While young people may be the most uninsured, they face a serious burden that no other age group faces: government debt. If passed, this reform can prove disastrous to future Americans as the debt previous generations left in place will prove to be extremely burdensome. Teens, especially those with the ability to vote, must decide whether their lack of insurance (which is something costly and dangerous) demands action or whether the price of reform abates the need for insurance.

Weeks before August 26, the media found itself in the midst of a battle over what these meetings actually represented. While some claimed that these meetings showed the public’s resentment of health care reform bills others pointed to videos of  well, crazy people, who had no knowledge of the content within these bills. I was unable to believe the behavior of the people attending this town hall meeting and what they actually thought.

As the night progressed and the crowd grew, the words that came out of people’s mouths became more and more ridiculous.
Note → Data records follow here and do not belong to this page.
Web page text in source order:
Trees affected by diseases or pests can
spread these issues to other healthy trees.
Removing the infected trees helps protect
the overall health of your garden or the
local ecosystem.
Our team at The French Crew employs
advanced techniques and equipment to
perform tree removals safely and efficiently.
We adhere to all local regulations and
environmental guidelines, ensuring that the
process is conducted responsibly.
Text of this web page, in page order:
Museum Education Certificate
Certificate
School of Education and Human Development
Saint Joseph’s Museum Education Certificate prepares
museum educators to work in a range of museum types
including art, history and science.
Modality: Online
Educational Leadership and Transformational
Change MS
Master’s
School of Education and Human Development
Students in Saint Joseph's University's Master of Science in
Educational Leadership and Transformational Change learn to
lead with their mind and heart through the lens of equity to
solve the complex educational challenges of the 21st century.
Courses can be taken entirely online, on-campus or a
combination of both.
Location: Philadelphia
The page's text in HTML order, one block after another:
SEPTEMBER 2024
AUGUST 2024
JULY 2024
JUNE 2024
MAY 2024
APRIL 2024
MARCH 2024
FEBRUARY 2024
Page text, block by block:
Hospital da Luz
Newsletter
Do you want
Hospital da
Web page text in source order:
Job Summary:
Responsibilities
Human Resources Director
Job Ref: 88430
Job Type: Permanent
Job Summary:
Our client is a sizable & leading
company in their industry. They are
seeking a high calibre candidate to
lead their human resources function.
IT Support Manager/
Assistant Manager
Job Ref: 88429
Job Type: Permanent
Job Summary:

Hundreds of senior citizens chanted in unison, “Hands off Health Care!” while a group of middle-aged men explained to me how socialized medicine is reminiscent of Nazi Germany (all the while knowing that I was Jewish). One would think that after I explained that I attend a yeshiva they’d be more cautious selecting their analogies.
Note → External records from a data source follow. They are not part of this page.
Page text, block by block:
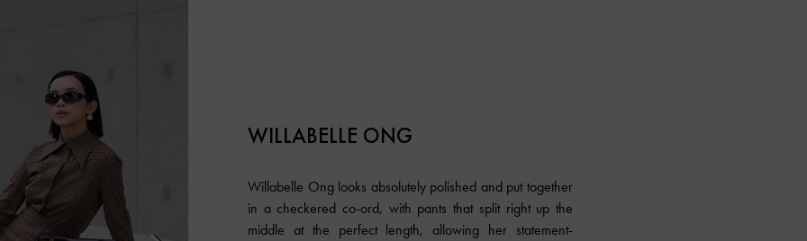
WILLABELLE ONG
Willabelle Ong looks absolutely polished and put together
in a checkered co-ord, with pants that split right up the
middle at the perfect length, allowing her statement-
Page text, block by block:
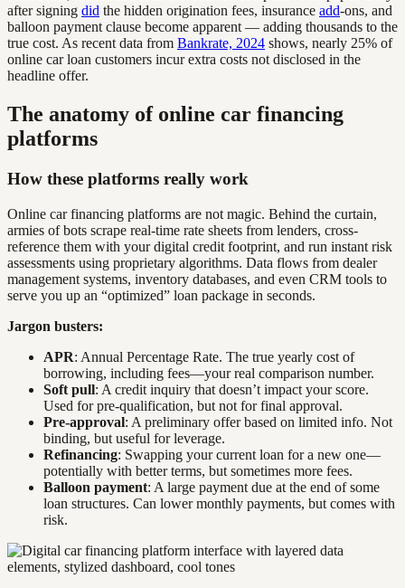
after signing did the hidden origination fees, insurance add-ons, and
balloon payment clause become apparent — adding thousands to the
true cost. As recent data from Bankrate, 2024 shows, nearly 25% of
online car loan customers incur extra costs not disclosed in the
headline offer.
The anatomy of online car financing
platforms
How these platforms really work
Online car financing platforms are not magic. Behind the curtain,
armies of bots scrape real-time rate sheets from lenders, cross-
reference them with your digital credit footprint, and run instant risk
assessments using proprietary algorithms. Data flows from dealer
management systems, inventory databases, and even CRM tools to
serve you up an “optimized” loan package in seconds.
Jargon busters:
APR: Annual Percentage Rate. The true yearly cost of
borrowing, including fees—your real comparison number.
Soft pull: A credit inquiry that doesn’t impact your score.
Used for pre-qualification, but not for final approval.
Pre-approval: A preliminary offer based on limited info. Not
binding, but useful for leverage.
Refinancing: Swapping your current loan for a new one—
potentially with better terms, but sometimes more fees.
Balloon payment: A large payment due at the end of some
loan structures. Can lower monthly payments, but comes with
risk.

Before that night, I thought that the people in town hall meetings who depicted President Obama as Hitler (and his policies as Nazi-like) only represented an infinitesimal amount of the people at these events. Call it naiveté, but my hope in the average American citizen caused me to misjudge reality. Sign after sign, chant after chant, minute after minute, I started to think that this town hall meeting was actually about the resemblance between my current president and a man who wished to wipe out my very existence. What was ironic, however, was that these same people who considered President Obama a fascist also labeled him a socialist, even though these two philosophies are polar opposites.

After waiting two hours to enter the school (only 500 people were allowed in at a time) people seemed more and more upset over things that weren’t even included in the bill. Hundreds protested an imaginary provision in the bills that enabled the government to terminate senior citizens’ lives. The truth is “end of life counseling” means the government would pay for patients to discuss living wills and other end-of-life issues with their physicians and is purely optional. So no, grandma and grandpa will not be dying with the passing of any health care bill.

Many other ridiculous and incorrect claims (from both sides) found their way through the debate that night. While the few liberals that dared to attend this town hall meeting swore by preventative care, those on the far right were furious over supposed government funding of abortions and care for illegal immigrants. Yet according to many nonpartisan organizations (including the American Heart Association), preventative care does not save money nor will the government fund abortions or services for illegal immigrants.

The only thing more embarrassing than the lack of substantial arguments from these people was their decorum. As Representative Frank Pallone Jr. tried to explain that there would be no federal funding for abortions, a man in the back of the room proclaimed that the congressman should have been aborted and this vile comment was applauded.

Not soon after a woman in a wheelchair due to two autoimmune diseases told Congressman Pallone that she supports reform. The crowd, apparently relentless to anyone that supported the bill, heckled her until she was forced back to her seat practically in tears.

Were these the people that conservatives called “mainstream America”? I found myself unable to retain any more ridiculous comments these people were saying; I decided to leave the town hall meeting early. On our way home, my friend encapsulated the night in one statement, “I am actually ashamed to call myself a Republican tonight.”

Abraham Esses is a senior at the Yeshivah of Flatbush in Brooklyn.